Cannabidiol (also known as CBD and Epidiolex®) is one of the naturally-occurring cannabinoids found in the cannabis plant. It is one of some 113 identified cannabinoids in cannabis plants, accounting for up to 40% of the plant’s extract. It does not possess the same psychoactivity as tetrahydrocannabinol (THC), which is responsible for the euphoric and hallucinogenic aspects of cannabis, and is typically described as non-intoxicating. Cannabidiol can be administered by multiple routes, including by inhalation of cannabis smoke or vapor, as an aerosol spray into the cheek, and by mouth. It may be supplied as CBD oil containing only CBD as the active ingredient (i.e. no added THC or terpenes), a full-plant CBD-dominant hemp extract oil, capsules, dried cannabis, or as a prescription liquid solution. In the United States, the cannabidiol drug Epidiolex is approved by the Food and Drug Administration for the treatment of epilepsy disorders. The U.S. Drug Enforcement Administration has assigned Epidiolex a Schedule V classification, while non-Epidiolex CBD remains a Schedule I drug prohibited for any use. Cannabidiol is not scheduled under any United Nations drug control treaties. Subjective effects include anxiety suppression, muscle relaxation, and pain relief. Cannabidiol is generally well-tolerated with a good safety profile.However, it may have the potential to cause adverse drug-drug interactions. As a result, it is advised to use harm reduction practices if using this substance.

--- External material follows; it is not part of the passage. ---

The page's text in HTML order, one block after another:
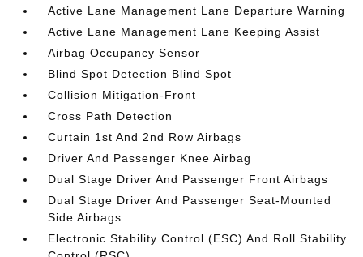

Cannabis contains more than 400 different chemical compounds, of which 61 are considered cannabinoids, a class of compounds that act upon endogenous cannabinoid receptors of the body. CBD accounts for up to 41% of the plant’s extract. Cannabis produces CBD-carboxylic acid through the same metabolic pathway as THC, until the next to last step, where CBDA synthase performs catalysis instead of THCA synthase. At room temperature, cannabidiol is a colorless crystalline solid. It is practically insoluble in water.
The exact mechanism of action of CBD and THC is not currently fully understood. However, it is known that CBD acts on cannabinoid (CB) receptors of the endocannabinoid system, which are found in numerous areas of the body, including the peripheral and central nervous systems (such as the brain)). The endocannabinoid system regulates many physiological responses of the body including pain, memory, appetite, and mood. More specifically, CB1 receptors can be found within the pain pathways of the brain and spinal cord where they may affect CBD-induced analgesia and anxiolysis, and CB2 receptors have an effect on immune cells, where they may affect CBD-induced anti-inflammatory processes. CBD has been shown to act as a negative allosteric modulator of the cannabinoid CB1 receptor, the most abundant G-Protein Coupled Receptor (GPCR) in the body. Allosteric modulators differ from receptor agonists in that they alter the activity of the receptor by binding to a functionally distinct binding site rather than directly to the receptor. In addition to the well-known activity on CB1 and CB2 receptors, there is further evidence that CBD also activates 5-HT1A/2A/3A serotonergic and TRPV1–2 vanilloid receptors, antagonizes alpha-1 adrenergic and µ-opioid receptors, inhibits synaptosomal uptake of noradrenaline, dopamine, serotonin and gamma-aminobutyric acid (GABA), and cellular uptake of anandamide, acts on mitochondria Ca2+ stores, blocks low-voltage-activated (T-type) Ca2+ channels, stimulates activity of the inhibitory glycine-receptor, and inhibits activity of fatty amide hydrolase (FAAH). The oral bioavailability of CBD is 13 to 19%, while its bioavailability via inhalation is 11 to 45% (mean 31%). The elimination half-life of CBD is 18–32 hours. Cannabidiol is metabolized in the liver and intestines by enzymes CYP2C19 and CYP3A4, and UGT1A7, UGT1A9, and UGT2B7 isoforms.